• [Exercise requirements]
The whole listing is to be given again without alteration, except that its pictures are dropped.

• [Entries shown]
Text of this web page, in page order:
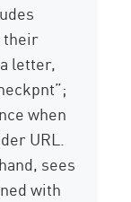
their
letter,
when
URL.
sees
with
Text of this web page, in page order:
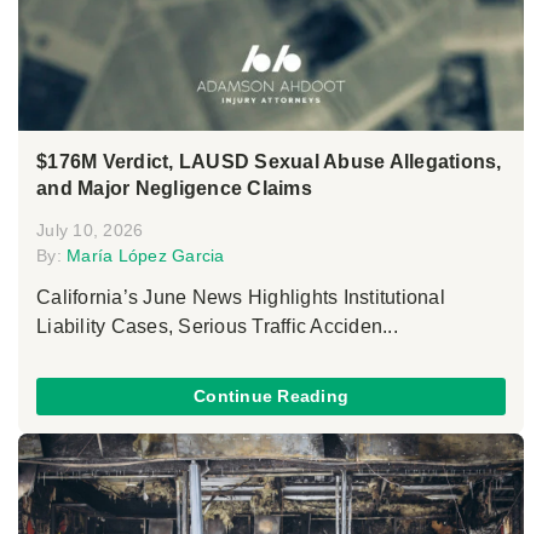
$176M Verdict, LAUSD Sexual Abuse Allegations,
and Major Negligence Claims
July 10, 2026
By: María López Garcia
California’s June News Highlights Institutional
Liability Cases, Serious Traffic Acciden...
Continue Reading
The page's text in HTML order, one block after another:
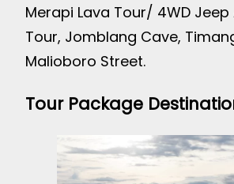
Merapi Lava Tour/ 4WD
Tour, Jomblang Cave,
Malioboro Street.
Tour Package
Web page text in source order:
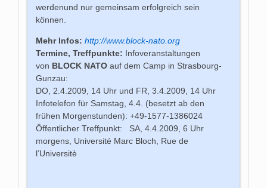
werdenund nur gemeinsam erfolgreich sein
können.
Mehr Infos: http://www.block-nato.org
Termine, Treffpunkte: Infoveranstaltungen
von BLOCK NATO auf dem Camp in Strasbourg-
Gunzau:
DO, 2.4.2009, 14 Uhr und FR, 3.4.2009, 14 Uhr
Infotelefon für Samstag, 4.4. (besetzt ab den
frühen Morgenstunden): +49-1577-1386024
Öffentlicher Treffpunkt: SA, 4.4.2009, 6 Uhr
morgens, Université Marc Bloch, Rue de
l’Universitè
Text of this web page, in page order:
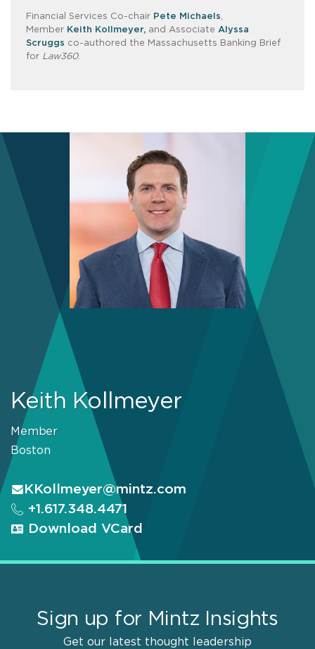
Financial Services Co-chair Pete Michaels,
Member Keith Kollmeyer, and Associate Alyssa
Scruggs co-authored the Massachusetts Banking Brief
for Law360.
Keith Kollmeyer
Member
Boston
KKollmeyer@mintz.com
+1.617.348.4471
Download VCard
Sign up for Mintz Insights
Get our latest thought leadership
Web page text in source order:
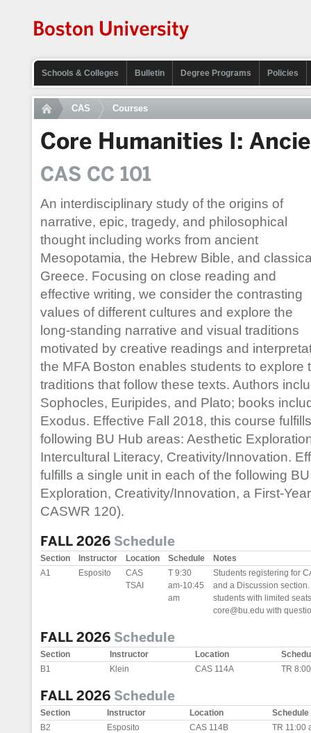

• [Solution to this exercise]
Text of this web page, in page order:
their
letter,
when
URL.
sees
with
Text of this web page, in page order:
$176M Verdict, LAUSD Sexual Abuse Allegations,
and Major Negligence Claims
July 10, 2026
By: María López Garcia
California’s June News Highlights Institutional
Liability Cases, Serious Traffic Acciden...
Continue Reading
The page's text in HTML order, one block after another:
Merapi Lava Tour/ 4WD
Tour, Jomblang Cave,
Malioboro Street.
Tour Package
Web page text in source order:
werdenund nur gemeinsam erfolgreich sein
können.
Mehr Infos: http://www.block-nato.org
Termine, Treffpunkte: Infoveranstaltungen
von BLOCK NATO auf dem Camp in Strasbourg-
Gunzau:
DO, 2.4.2009, 14 Uhr und FR, 3.4.2009, 14 Uhr
Infotelefon für Samstag, 4.4. (besetzt ab den
frühen Morgenstunden): +49-1577-1386024
Öffentlicher Treffpunkt: SA, 4.4.2009, 6 Uhr
morgens, Université Marc Bloch, Rue de
l’Universitè
Text of this web page, in page order:
Financial Services Co-chair Pete Michaels,
Member Keith Kollmeyer, and Associate Alyssa
Scruggs co-authored the Massachusetts Banking Brief
for Law360.
Keith Kollmeyer
Member
Boston
KKollmeyer@mintz.com
+1.617.348.4471
Download VCard
Sign up for Mintz Insights
Get our latest thought leadership
Web page text in source order:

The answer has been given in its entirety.